## The problem
Word for word, repeat the entries, minus the pictures.

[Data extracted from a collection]
»»

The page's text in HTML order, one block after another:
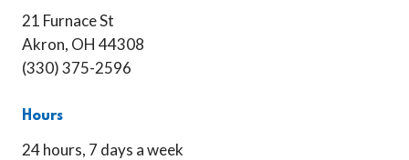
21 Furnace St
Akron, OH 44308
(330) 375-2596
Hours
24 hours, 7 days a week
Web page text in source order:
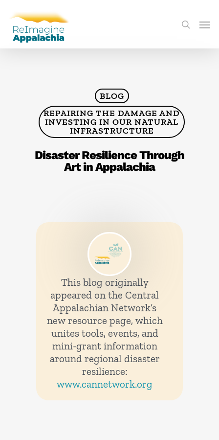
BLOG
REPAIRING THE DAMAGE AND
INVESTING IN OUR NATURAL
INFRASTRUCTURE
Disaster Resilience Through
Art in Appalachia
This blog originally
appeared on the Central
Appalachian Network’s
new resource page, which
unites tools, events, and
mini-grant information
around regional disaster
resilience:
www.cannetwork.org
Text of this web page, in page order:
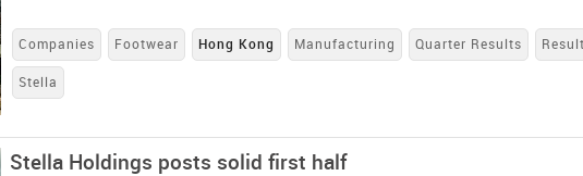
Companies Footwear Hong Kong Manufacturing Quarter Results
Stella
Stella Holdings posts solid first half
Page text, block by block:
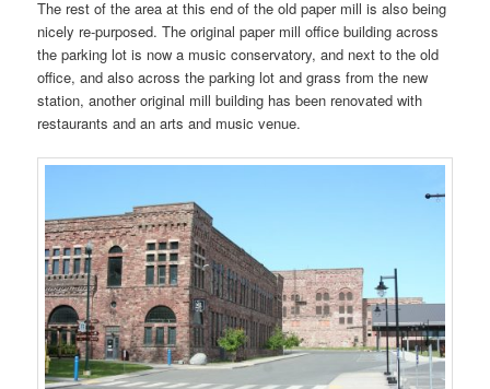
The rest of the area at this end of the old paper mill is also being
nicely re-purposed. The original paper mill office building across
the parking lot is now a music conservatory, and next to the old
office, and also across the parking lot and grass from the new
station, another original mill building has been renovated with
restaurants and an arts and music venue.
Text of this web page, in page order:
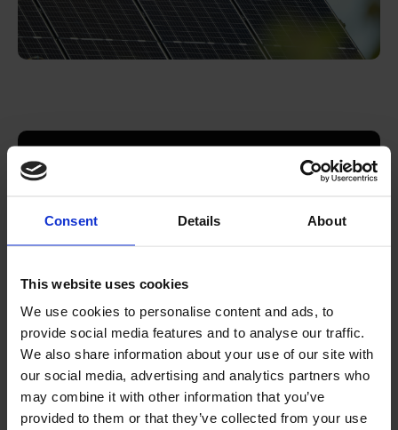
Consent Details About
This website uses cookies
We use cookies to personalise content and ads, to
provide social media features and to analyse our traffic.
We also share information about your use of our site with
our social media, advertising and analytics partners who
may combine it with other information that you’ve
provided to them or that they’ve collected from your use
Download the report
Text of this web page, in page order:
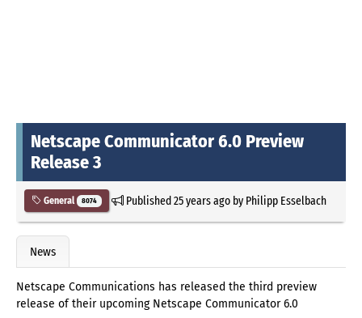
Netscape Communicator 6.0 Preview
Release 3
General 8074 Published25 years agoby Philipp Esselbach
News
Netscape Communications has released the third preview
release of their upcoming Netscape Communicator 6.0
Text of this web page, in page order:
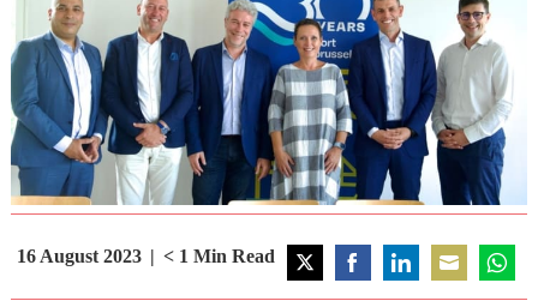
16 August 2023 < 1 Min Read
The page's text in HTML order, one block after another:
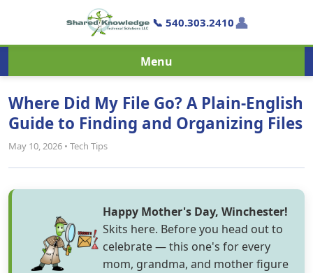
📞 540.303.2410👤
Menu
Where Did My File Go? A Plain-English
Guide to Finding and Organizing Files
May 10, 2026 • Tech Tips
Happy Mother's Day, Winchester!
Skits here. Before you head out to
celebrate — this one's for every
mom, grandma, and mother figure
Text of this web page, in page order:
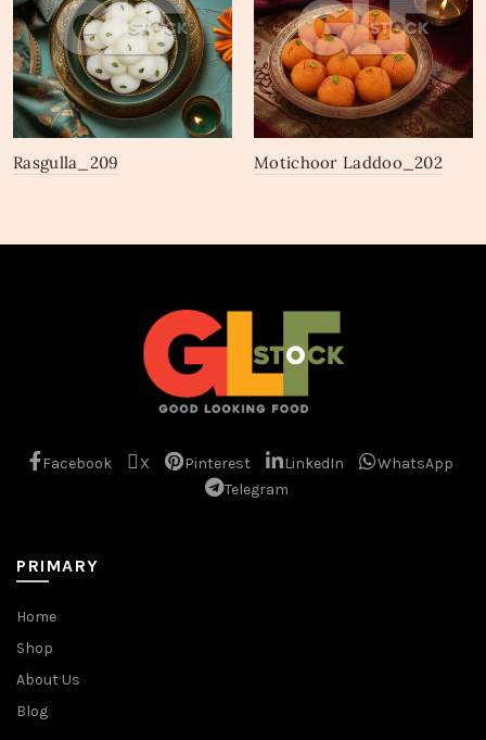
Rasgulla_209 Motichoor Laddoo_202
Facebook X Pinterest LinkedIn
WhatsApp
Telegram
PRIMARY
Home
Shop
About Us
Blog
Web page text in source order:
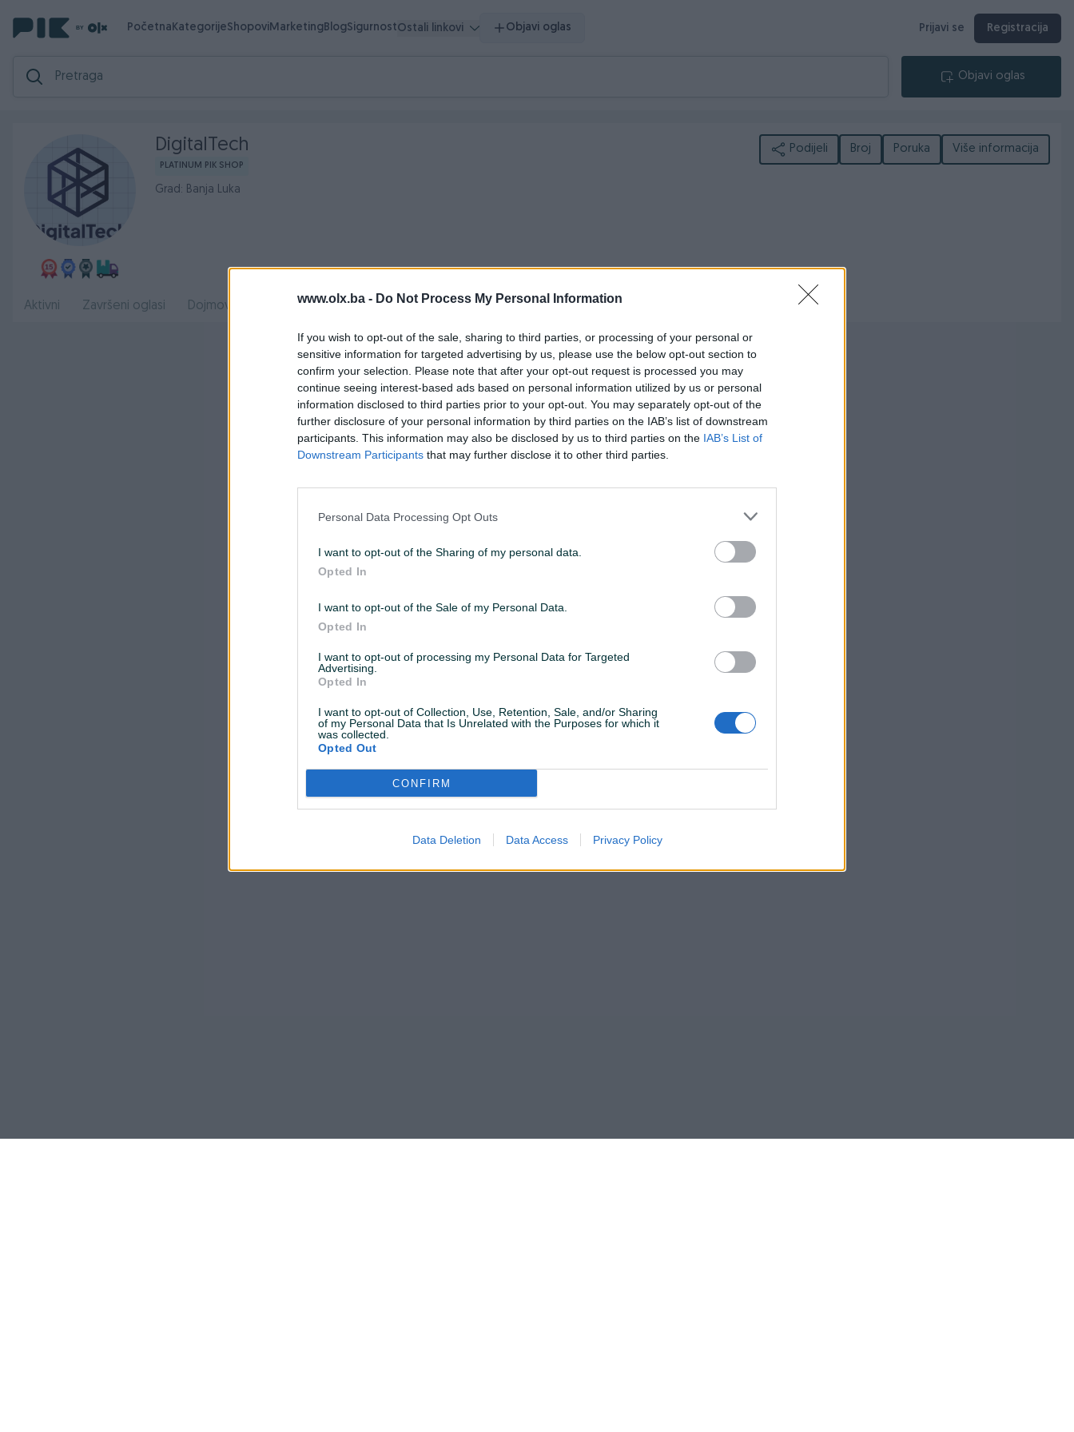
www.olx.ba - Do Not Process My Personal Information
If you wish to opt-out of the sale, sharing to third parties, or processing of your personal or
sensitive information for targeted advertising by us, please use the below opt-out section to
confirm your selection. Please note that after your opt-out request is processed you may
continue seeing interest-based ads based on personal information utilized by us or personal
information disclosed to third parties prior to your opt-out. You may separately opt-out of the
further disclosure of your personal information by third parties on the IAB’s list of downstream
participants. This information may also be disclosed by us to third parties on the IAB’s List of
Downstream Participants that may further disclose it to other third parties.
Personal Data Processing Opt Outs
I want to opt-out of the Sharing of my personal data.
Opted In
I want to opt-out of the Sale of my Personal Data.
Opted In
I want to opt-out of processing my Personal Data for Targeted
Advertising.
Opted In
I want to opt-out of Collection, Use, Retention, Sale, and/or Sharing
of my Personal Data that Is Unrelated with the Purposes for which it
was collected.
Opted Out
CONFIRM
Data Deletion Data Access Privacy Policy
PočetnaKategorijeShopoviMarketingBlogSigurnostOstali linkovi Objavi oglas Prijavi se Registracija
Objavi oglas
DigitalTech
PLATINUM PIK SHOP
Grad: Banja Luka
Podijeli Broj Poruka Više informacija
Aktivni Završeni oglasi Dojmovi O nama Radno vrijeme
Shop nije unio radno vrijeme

««

## Solution for this problem
The page's text in HTML order, one block after another:
21 Furnace St
Akron, OH 44308
(330) 375-2596
Hours
24 hours, 7 days a week
Web page text in source order:
BLOG
REPAIRING THE DAMAGE AND
INVESTING IN OUR NATURAL
INFRASTRUCTURE
Disaster Resilience Through
Art in Appalachia
This blog originally
appeared on the Central
Appalachian Network’s
new resource page, which
unites tools, events, and
mini-grant information
around regional disaster
resilience:
www.cannetwork.org
Text of this web page, in page order:
Companies Footwear Hong Kong Manufacturing Quarter Results
Stella
Stella Holdings posts solid first half
Page text, block by block:
The rest of the area at this end of the old paper mill is also being
nicely re-purposed. The original paper mill office building across
the parking lot is now a music conservatory, and next to the old
office, and also across the parking lot and grass from the new
station, another original mill building has been renovated with
restaurants and an arts and music venue.
Text of this web page, in page order:
Consent Details About
This website uses cookies
We use cookies to personalise content and ads, to
provide social media features and to analyse our traffic.
We also share information about your use of our site with
our social media, advertising and analytics partners who
may combine it with other information that you’ve
provided to them or that they’ve collected from your use
Download the report
Text of this web page, in page order:
Netscape Communicator 6.0 Preview
Release 3
General 8074 Published25 years agoby Philipp Esselbach
News
Netscape Communications has released the third preview
release of their upcoming Netscape Communicator 6.0
Text of this web page, in page order:
16 August 2023 < 1 Min Read
The page's text in HTML order, one block after another:
📞 540.303.2410👤
Menu
Where Did My File Go? A Plain-English
Guide to Finding and Organizing Files
May 10, 2026 • Tech Tips
Happy Mother's Day, Winchester!
Skits here. Before you head out to
celebrate — this one's for every
mom, grandma, and mother figure
Text of this web page, in page order:
Rasgulla_209 Motichoor Laddoo_202
Facebook X Pinterest LinkedIn
WhatsApp
Telegram
PRIMARY
Home
Shop
About Us
Blog
Web page text in source order:
www.olx.ba - Do Not Process My Personal Information
If you wish to opt-out of the sale, sharing to third parties, or processing of your personal or
sensitive information for targeted advertising by us, please use the below opt-out section to
confirm your selection. Please note that after your opt-out request is processed you may
continue seeing interest-based ads based on personal information utilized by us or personal
information disclosed to third parties prior to your opt-out. You may separately opt-out of the
further disclosure of your personal information by third parties on the IAB’s list of downstream
participants. This information may also be disclosed by us to third parties on the IAB’s List of
Downstream Participants that may further disclose it to other third parties.
Personal Data Processing Opt Outs
I want to opt-out of the Sharing of my personal data.
Opted In
I want to opt-out of the Sale of my Personal Data.
Opted In
I want to opt-out of processing my Personal Data for Targeted
Advertising.
Opted In
I want to opt-out of Collection, Use, Retention, Sale, and/or Sharing
of my Personal Data that Is Unrelated with the Purposes for which it
was collected.
Opted Out
CONFIRM
Data Deletion Data Access Privacy Policy
PočetnaKategorijeShopoviMarketingBlogSigurnostOstali linkovi Objavi oglas Prijavi se Registracija
Objavi oglas
DigitalTech
PLATINUM PIK SHOP
Grad: Banja Luka
Podijeli Broj Poruka Više informacija
Aktivni Završeni oglasi Dojmovi O nama Radno vrijeme
Shop nije unio radno vrijeme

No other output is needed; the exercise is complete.